A Taiwanese legislator has been forced to deny a website’s claim that he’s a degenerate sports lottery gambler.
On Wednesday, an online news portal claimed that Democratic Progressive Party (DPP) Taipei City Councilor Hsieh Wei-chou was a fixture at two Taiwan Sports Lottery retail outlets and had run up sports lottery debts of nearly NT$10m (US $309k).
The report quoted Hsieh Wei-chou (pictured, publicly apologizing last year for an unrelated incident) saying he no longer purchased sports lottery tickets and his sole focus was on his city councilor duties. Yet a source at Taipei City Council contradicted the councilor’s claims, saying his mother Yu Fang-chin had been forced to return to Japan to clear up her son’s debts and that his furious father had suggested that his son “might as well die.”
The source further alleged that Hsieh Wei-chou had ramped up his sports lottery stakes after being elected to city council in 2014. This allegedly led to him taking out low-interest loans that Taipei Fubon Commercial Bank offers councilors, as well as borrowing money in the name of his council office.
Hsieh Wei-chou responded to the website’s claims via a Facebook post in which he admitted having played the sports lottery, but denied having incurred any debts as a result of his gambling.
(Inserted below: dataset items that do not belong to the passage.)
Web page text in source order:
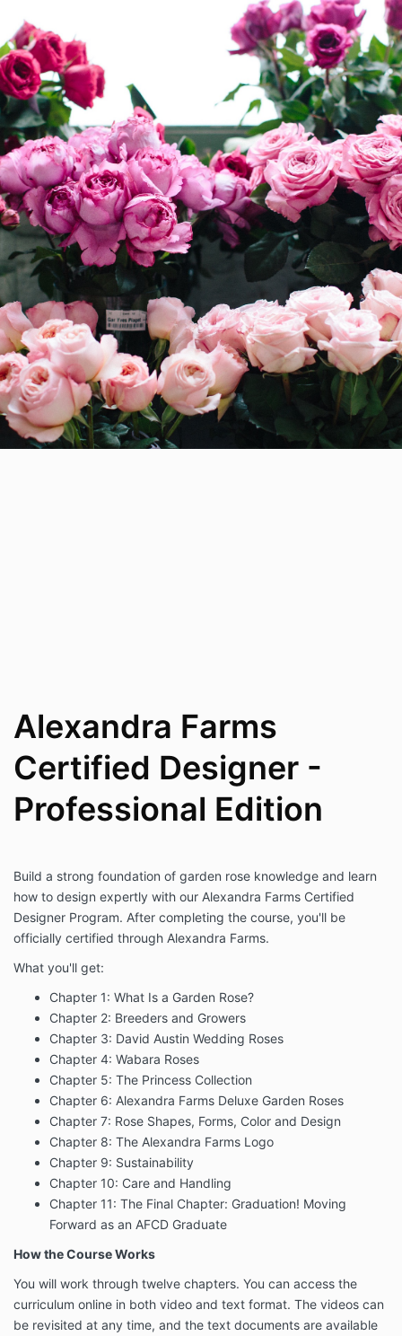
Alexandra Farms
Certified Designer -
Professional Edition
Build a strong foundation of garden rose knowledge and learn
how to design expertly with our Alexandra Farms Certified
Designer Program. After completing the course, you'll be
officially certified through Alexandra Farms.
What you'll get:
Chapter 1: What Is a Garden Rose?
Chapter 2: Breeders and Growers
Chapter 3: David Austin Wedding Roses
Chapter 4: Wabara Roses
Chapter 5: The Princess Collection
Chapter 6: Alexandra Farms Deluxe Garden Roses
Chapter 7: Rose Shapes, Forms, Color and Design
Chapter 8: The Alexandra Farms Logo
Chapter 9: Sustainability
Chapter 10: Care and Handling
Chapter 11: The Final Chapter: Graduation! Moving
Forward as an AFCD Graduate
How the Course Works
You will work through twelve chapters. You can access the
curriculum online in both video and text format. The videos can
be revisited at any time, and the text documents are available
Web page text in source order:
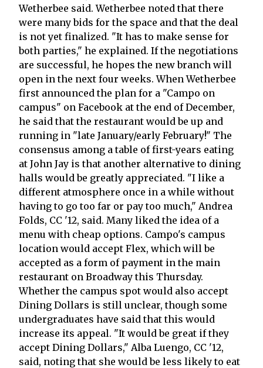
Wetherbee said. Wetherbee noted that there
were many bids for the space and that the deal
is not yet finalized. "It has to make sense for
both parties," he explained. If the negotiations
are successful, he hopes the new branch will
open in the next four weeks. When Wetherbee
first announced the plan for a "Campo on
campus" on Facebook at the end of December,
he said that the restaurant would be up and
running in "late January/early February!" The
consensus among a table of first-years eating
at John Jay is that another alternative to dining
halls would be greatly appreciated. "I like a
different atmosphere once in a while without
having to go too far or pay too much," Andrea
Folds, CC '12, said. Many liked the idea of a
menu with cheap options. Campo's campus
location would accept Flex, which will be
accepted as a form of payment in the main
restaurant on Broadway this Thursday.
Whether the campus spot would also accept
Dining Dollars is still unclear, though some
undergraduates have said that this would
increase its appeal. "It would be great if they
accept Dining Dollars," Alba Luengo, CC '12,
said, noting that she would be less likely to eat
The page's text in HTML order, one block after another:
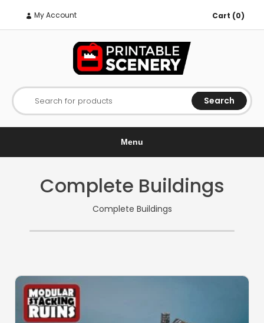
My Account Cart (0)
Search for products Search
Menu
Complete Buildings
Complete Buildings
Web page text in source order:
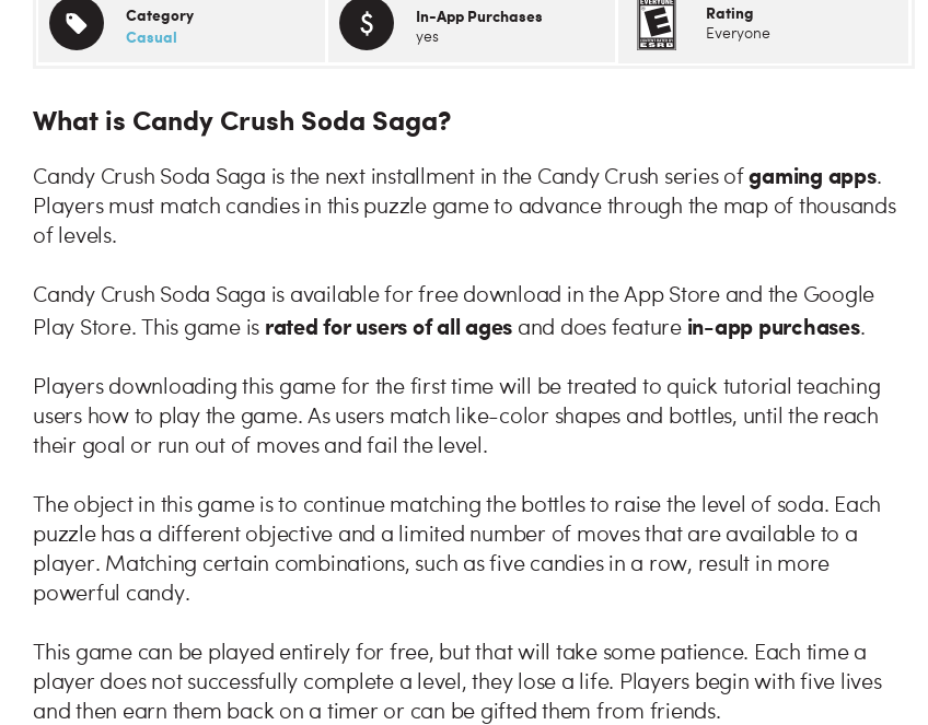
Category
Casual
In-App Purchases
yes
Rating
Everyone
What is Candy Crush Soda Saga?
Candy Crush Soda Saga is the next installment in the Candy Crush series ofgaming apps.
Players must match candies in this puzzle game to advance through the map of thousands
of levels.
Candy Crush Soda Saga is available for free download in the App Store and the Google
Play Store. This game is rated for users of all ages and does feature in-app purchases.
Players downloading this game for the first time will be treated to quick tutorial teaching
users how to play the game. As users match like-color shapes and bottles, until the reach
their goal or run out of moves and fail the level.
The object in this game is to continue matching the bottles to raise the level of soda. Each
puzzle has a different objective and a limited number of moves that are available to a
player. Matching certain combinations, such as five candies in a row, result in more
powerful candy.
This game can be played entirely for free, but that will take some patience. Each time a
player does not successfully complete a level, they lose a life. Players begin with five lives
and then earn them back on a timer or can be gifted them from friends.
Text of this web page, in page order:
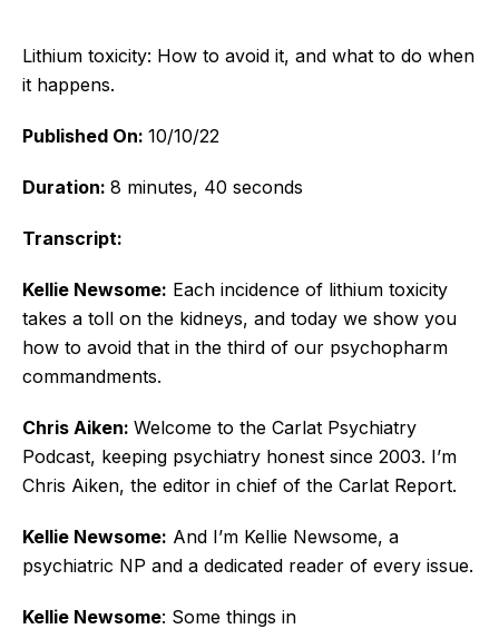
Lithium toxicity: How to avoid it, and what to do when
it happens.
Published On: 10/10/22
Duration: 8 minutes, 40 seconds
Transcript:
Kellie Newsome: Each incidence of lithium toxicity
takes a toll on the kidneys, and today we show you
how to avoid that in the third of our psychopharm
commandments.
Chris Aiken: Welcome to the Carlat Psychiatry
Podcast, keeping psychiatry honest since 2003. I’m
Chris Aiken, the editor in chief of the Carlat Report.
Kellie Newsome: And I’m Kellie Newsome, a
psychiatric NP and a dedicated reader of every issue.
Kellie Newsome: Some things in
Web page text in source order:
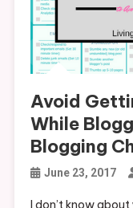
Avoid
While
Blogging
June 23, 2017
I don’t know
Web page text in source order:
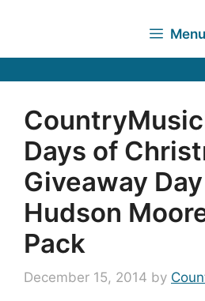
Menu
Days of
Giveaway
Hudson
Pack
December 15, 2014 by

The councilor also admitted taking out loans, but said they were used to repay election campaign expenses, not gambling debts.
Taiwan has limited gambling options available to local residents, beyond the Intralot-powered Taiwan Sports Lottery. Some of Taiwan’s outlying island groups have made token efforts at approving integrated resort casinos, but these efforts have failed to win the necessary support from voters.
Further north, China’s Ministry of Finance just announced that November lottery sales rose 12.6% year-on-year to RMB 34.5b (US $5b). While welfare lottery sales (RMB 17.8b) continued to outpace the sports lottery (RMB 16.6b), the sports lottery enjoyed a much bigger year-on-year gain (+22.1%) than the welfare lottery (+4.9%).